In terms of gasoline, the EIA reported a draw of 2.8 million barrels for the week ending February 23. Gasoline production averaged 9.4 million barrels per day (bpd) during that week. This draw is in contrast to the previous week’s decline of 300,000 barrels, when production averaged 9 million bpd. As for middle distillates, the EIA reported a decline of 500,000 barrels in inventories for the week ending February 23, with production averaging 4.3 million barrels per day. This is compared to the prior week’s draw of 4 million barrels, when production averaged 4.2 million bpd.

Despite the decline in crude oil prices, there was some positive news for the market. Reports emerged on Tuesday that OPEC+ would extend its production cuts until the end of the year. This move, while expected, could provide some support to oil prices. OPEC+ members collectively agreed to cut 2.2 million bpd from their production this quarter, with a significant portion of that already in effect due to Saudi Arabia’s voluntary cut of 1 million bpd, which began in mid-2023.

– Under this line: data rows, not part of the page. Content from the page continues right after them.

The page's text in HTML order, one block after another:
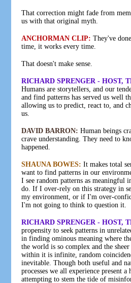
That correction might fade from
us with that original myth.
ANCHORMAN CLIP: They've
time, it works every time.
That doesn't make sense.
RICHARD SPRENGER - HOST,
Humans are storytellers, and our
and find patterns has served us well
allowing us to predict, react to, and
us.
DAVID BARRON: Human beings
crave understanding. They need to
happened.
SHAUNA BOWES: It makes total
want to find patterns in our
I see random patterns as meaningful
do. If I over-rely on this strategy in
my environment, or if I'm over-
I'm not going to think to question it.
RICHARD SPRENGER - HOST,
propensity to seek patterns in
in finding ominous meaning where
the world is so complex and the
within it is infinite, random
inevitable. Though both useful and
processes we all experience present a
attempting to stem the tide of
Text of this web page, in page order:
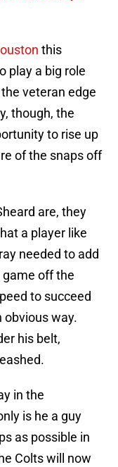
this
play a big role
veteran edge
though, the
to rise up
of the snaps off
are, they
a player like
needed to add
off the
to succeed
obvious way.
his belt,
in the
is he a guy
as possible in
Colts will now

However, on the same day, the American Petroleum Institute (API) released its own report on estimated oil inventories for the week ending February 23, which offset the positive effect of the expected OPEC+ cuts. The API reported a substantial build of 8.43 million barrels, contrary to expectations of a draw. This unexpected increase in inventories is likely to reverse the direction of oil prices, as the market remains highly sensitive to U.S. crude oil inventory updates.

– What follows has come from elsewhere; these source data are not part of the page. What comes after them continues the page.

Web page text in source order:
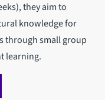
they aim to
knowledge for
through small group
learning.
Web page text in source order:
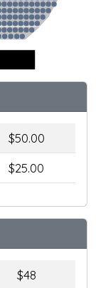
$50.00
$25.00
$48
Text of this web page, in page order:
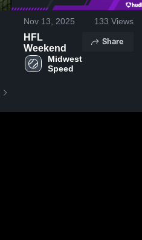
Nov 13, 2025 133 Views
HFL
Weekend
Midwest
Speed
Share
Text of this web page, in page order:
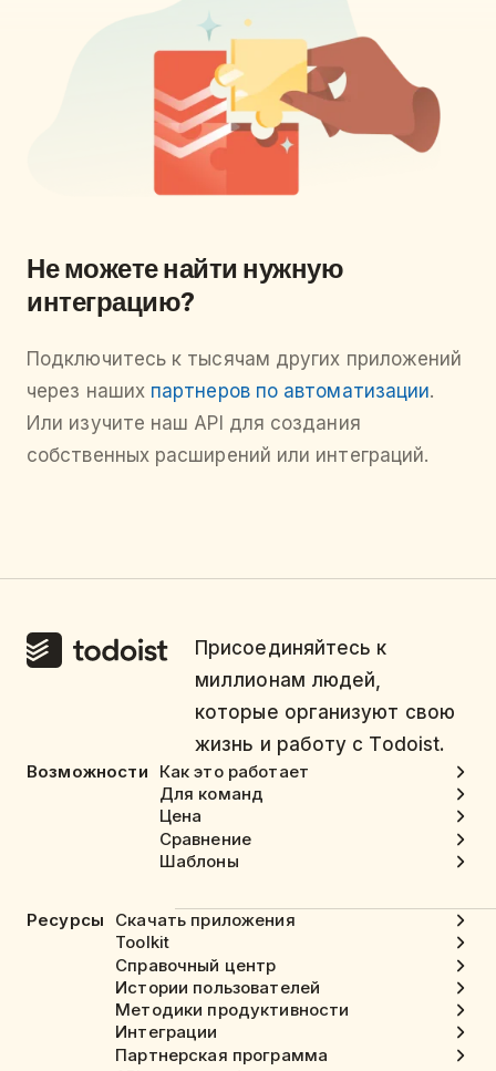
Не можете найти нужную
интеграцию?
Подключитесь к тысячам других приложений
через наших партнеров по автоматизации.
Или изучите наш API для создания
собственных расширений или интеграций.
Присоединяйтесь к
миллионам людей,
которые организуют свою
жизнь и работу с Todoist.
Возможности
Как это работает
Для команд
Цена
Сравнение
Шаблоны
Ресурсы
Скачать приложения
Toolkit
Справочный центр
Истории пользователей
Методики продуктивности
Интеграции
Партнерская программа
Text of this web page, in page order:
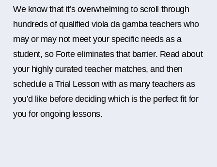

As of the time of writing, Brent crude was trading at $84.15 per barrel, while West Texas Intermediate was priced at $79.31 per barrel, both showing an increase from the opening prices.

In conclusion, the EIA’s report on crude oil inventories, along with the API’s unexpected build, have led to a decline in oil prices. However, the potential extension of OPEC+ production cuts could provide some support to prices in the future. The market will continue to closely monitor U.S. crude oil inventory updates for further insights into price movements.